Currently, the application of industrial robots is rapidly increasing, with a focus on welding, palletizing, and painting, while the application of robots in bending processes is relatively limited. However, sheet metal bending is a high-demand task that involves certain risks and labor intensity. Therefore, the market prospects for robot bending are very promising, and there have been many successful cases both domestically and internationally. Currently, 40% to 50% of bending machines in sheet metal processing workshops in the European and American markets are equipped with robot automatic bending systems, indicating that bending automation is just beginning. In the next few years, the demand for bending robots is expected to increase sharply.
The bending workstation mainly consists of six processes: loading, unloading, centering, flipping, bending, and stacking.
1. Loading: Operators manually stack the sheets to be bent on the loading table. The loading table is equipped with sheet detection switches to prevent the robot from gripping the pallet after all the sheets have been bent.
2. Unloading: The robot moves to the loading position and uses an ultrasonic sensor mounted on the gripper to detect the height of the sheet. Based on the detection results, the robot automatically moves to the appropriate position to grab the sheet. After gripping the sheet, the thickness of the sheet is measured to avoid picking up multiple sheets at once, which could cause processing errors. Once the thickness measurement is completed, the robot prepares for centering.
3. Centering: The robot moves the product to the positioning table and places the sheet on the positioning table for precise alignment. After alignment, the sheet is gripped again in preparation for bending.
4. Flipping: Depending on the process requirements, a flipping frame may be used to flip the sheet. If necessary, the robot moves to the flipping frame position, places the sheet on the flipping frame, releases the product, and steps aside. Once the flipping is completed, the sheet is gripped again.
5. Bending: The robot moves to the bending machine position and places the sheet flat on the lower die of the bending machine. Precise positioning is achieved using a bending machine backgauge sensor. Once the positioning is completed, the robot sends a bending signal to the bending machine and coordinates with it to perform the bending operation. The robot determines whether to perform consecutive bends based on the need for additional bending. Bending is a critical step, and the challenge lies in the coordination between the robot and the bending machine, particularly in bending follow-up actions. When gripping or supporting the sheet during bending, the robot needs to follow a specific trajectory algorithm to perform arc-following motions and maintain a relatively fixed position relative to the sheet.

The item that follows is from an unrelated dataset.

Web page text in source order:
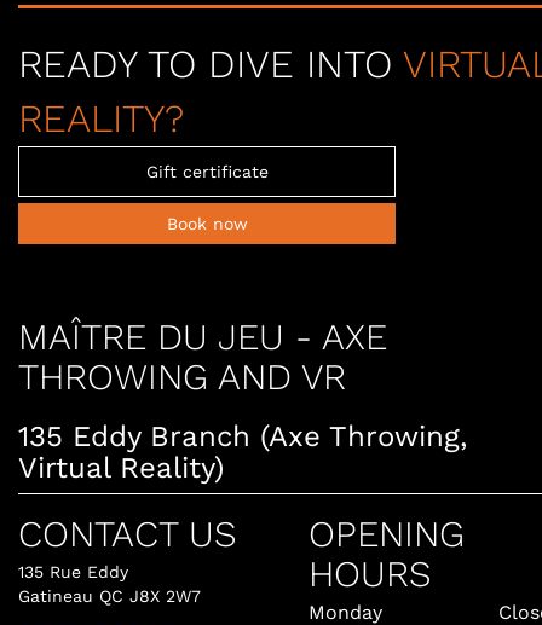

6. Stacking: The robot moves to the unloading table position. Depending on the formed workpiece, various stacking processes may be required, such as conventional matrix stacking, single or double-layer cross stacking, or positive and negative interlocking stacking.
6-axis or 7-axis robots are paired with 6+1 or (7+1, 8+1) axis electro-hydraulic servo-controlled CNC bending machines for fully automatic bending of metal sheets. These machines are equipped with accessories such as centering tables and flipping frames to meet the requirements of automatic bending.
Advantages of robot bending systems include labor savings, elimination of safety hazards, suitability for long continuous operations, and consistent workpiece precision.
Currently, whether it is a general standard 6-axis robot or a bending-specific robot with optimized arm reach or form, bending follow-up algorithms are needed at the lower level to support the bending process. The need for non-following bending is rare. Without good follow-up performance, poor trajectory tracking by the gripper or suction cup can cause deformation and wrinkles in the sheet, affecting the quality of the formed workpiece. Establishing an accurate robot bending follow-up motion model helps develop excellent trajectory tracking algorithms and achieve superior follow-up performance.